(Items from a dataset)
━━━━━━━━━━━━━━━━
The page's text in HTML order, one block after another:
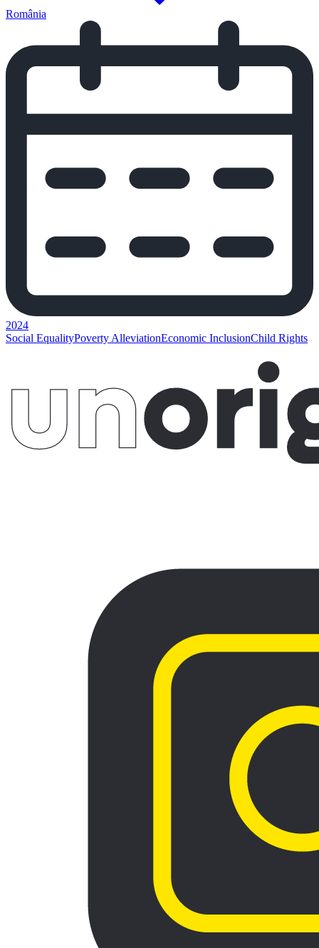
România
2024
Social EqualityPoverty AlleviationEconomic InclusionChild Rights
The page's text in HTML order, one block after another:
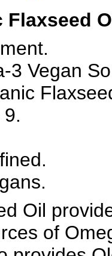
Flaxseed
3 Vegan
Oil
of
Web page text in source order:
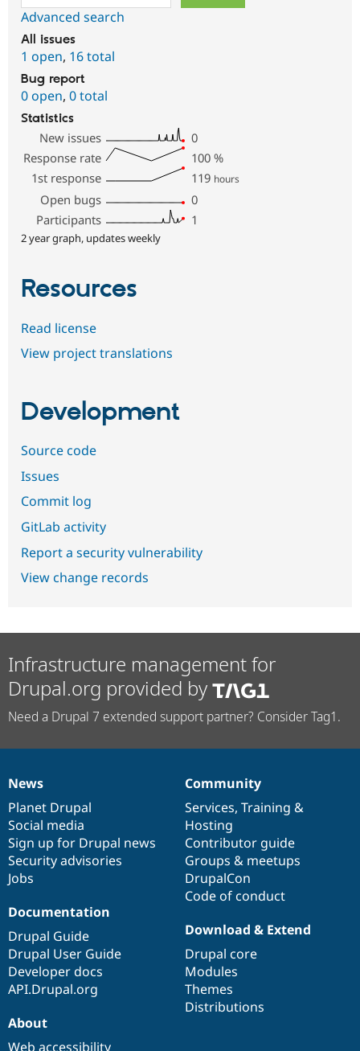
Advanced search
All issues
1 open, 16 total
Bug report
0 open, 0 total
Statistics
New issues
0
Response rate
100 %
1st response
119 hours
Open bugs
0
Participants
1
2 year graph, updates weekly
Resources
Read license
View project translations
Development
Source code
Issues
Commit log
GitLab activity
Report a security vulnerability
View change records
Infrastructure management for
Drupal.org provided by
Need a Drupal 7 extended support partner? Consider Tag1.
News
items
News
Planet Drupal
Social media
Sign up for Drupal news
Security advisories
Jobs
Our
community
Community
Services, Training &
Hosting
Contributor guide
Groups & meetups
DrupalCon
Code of conduct
Documentation
Documentation
Drupal Guide
Drupal User Guide
Developer docs
API.Drupal.org
Drupal
code
base
Download & Extend
Drupal core
Modules
Themes
Distributions
Governance
of
community
About
Web accessibility
━━━━━━━━━━━━━━━━
THE TASK:
All that is wanted is the line with "Development" and every later line in the entries, reproduced exactly.

EXERCISE SOLUTION:
Development
Source code
Issues
Commit log
GitLab activity
Report a security vulnerability
View change records
Infrastructure management for
Drupal.org provided by
Need a Drupal 7 extended support partner? Consider Tag1.
News
items
News
Planet Drupal
Social media
Sign up for Drupal news
Security advisories
Jobs
Our
community
Community
Services, Training &
Hosting
Contributor guide
Groups & meetups
DrupalCon
Code of conduct
Documentation
Documentation
Drupal Guide
Drupal User Guide
Developer docs
API.Drupal.org
Drupal
code
base
Download & Extend
Drupal core
Modules
Themes
Distributions
Governance
of
community
About
Web accessibility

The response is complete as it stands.